■ **Exercise prompt**
The response should repeat word for word every line below from the one with "Botanic Silver" to the one with "sudden rate hikes", inclusive, and nothing else; leave pictures out.

■ **Records contained in a dataset**
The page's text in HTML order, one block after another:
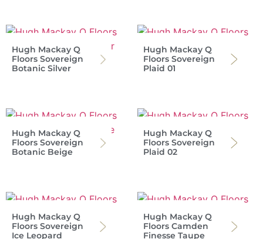
Hugh Mackay Q
Floors Sovereign
Botanic Silver
Hugh Mackay Q
Floors Sovereign
Plaid 01
Hugh Mackay Q
Floors Sovereign
Botanic Beige
Hugh Mackay Q
Floors Sovereign
Plaid 02
Hugh Mackay Q
Floors Sovereign
Ice Leopard
Hugh Mackay Q
Floors Camden
Finesse Taupe
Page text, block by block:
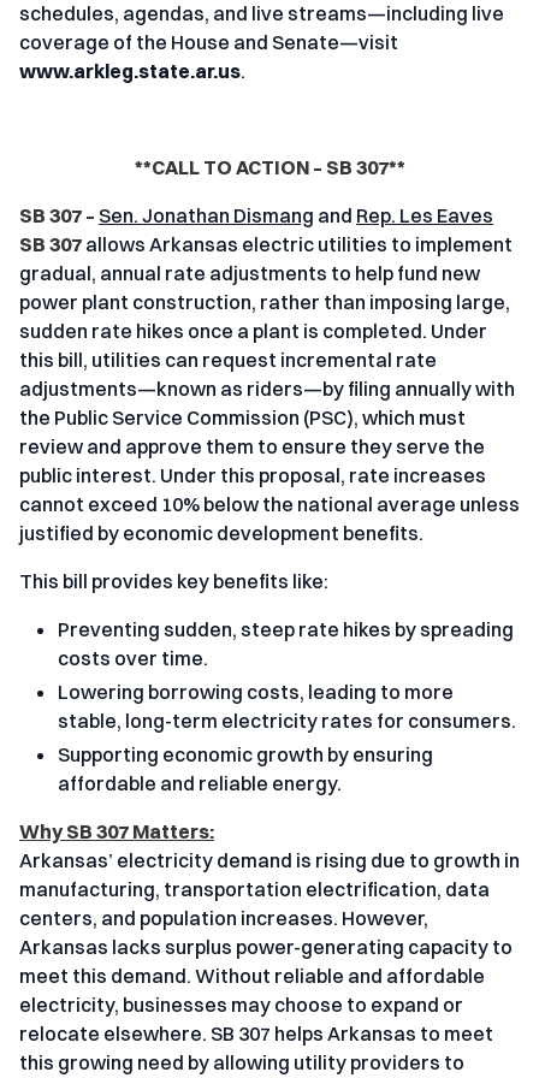
schedules, agendas, and live streams—including live
coverage of the House and Senate—visit
www.arkleg.state.ar.us.
**CALL TO ACTION – SB 307**
SB 307 – Sen. Jonathan Dismang and Rep. Les Eaves
SB 307 allows Arkansas electric utilities to implement
gradual, annual rate adjustments to help fund new
power plant construction, rather than imposing large,
sudden rate hikes once a plant is completed. Under
this bill, utilities can request incremental rate
adjustments—known as riders—by filing annually with
the Public Service Commission (PSC), which must
review and approve them to ensure they serve the
public interest. Under this proposal, rate increases
cannot exceed 10% below the national average unless
justified by economic development benefits.
This bill provides key benefits like:
Preventing sudden, steep rate hikes by spreading
costs over time.
Lowering borrowing costs, leading to more
stable, long-term electricity rates for consumers.
Supporting economic growth by ensuring
affordable and reliable energy.
Why SB 307 Matters:
Arkansas’ electricity demand is rising due to growth in
manufacturing, transportation electrification, data
centers, and population increases. However,
Arkansas lacks surplus power-generating capacity to
meet this demand. Without reliable and affordable
electricity, businesses may choose to expand or
relocate elsewhere. SB 307 helps Arkansas to meet
this growing need by allowing utility providers to
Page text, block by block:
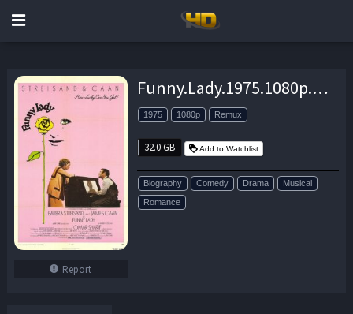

■ **Problem solution**
Botanic Silver
Hugh Mackay Q
Floors Sovereign
Plaid 01
Hugh Mackay Q
Floors Sovereign
Botanic Beige
Hugh Mackay Q
Floors Sovereign
Plaid 02
Hugh Mackay Q
Floors Sovereign
Ice Leopard
Hugh Mackay Q
Floors Camden
Finesse Taupe
Page text, block by block:
schedules, agendas, and live streams—including live
coverage of the House and Senate—visit
www.arkleg.state.ar.us.
**CALL TO ACTION – SB 307**
SB 307 – Sen. Jonathan Dismang and Rep. Les Eaves
SB 307 allows Arkansas electric utilities to implement
gradual, annual rate adjustments to help fund new
power plant construction, rather than imposing large,
sudden rate hikes once a plant is completed. Under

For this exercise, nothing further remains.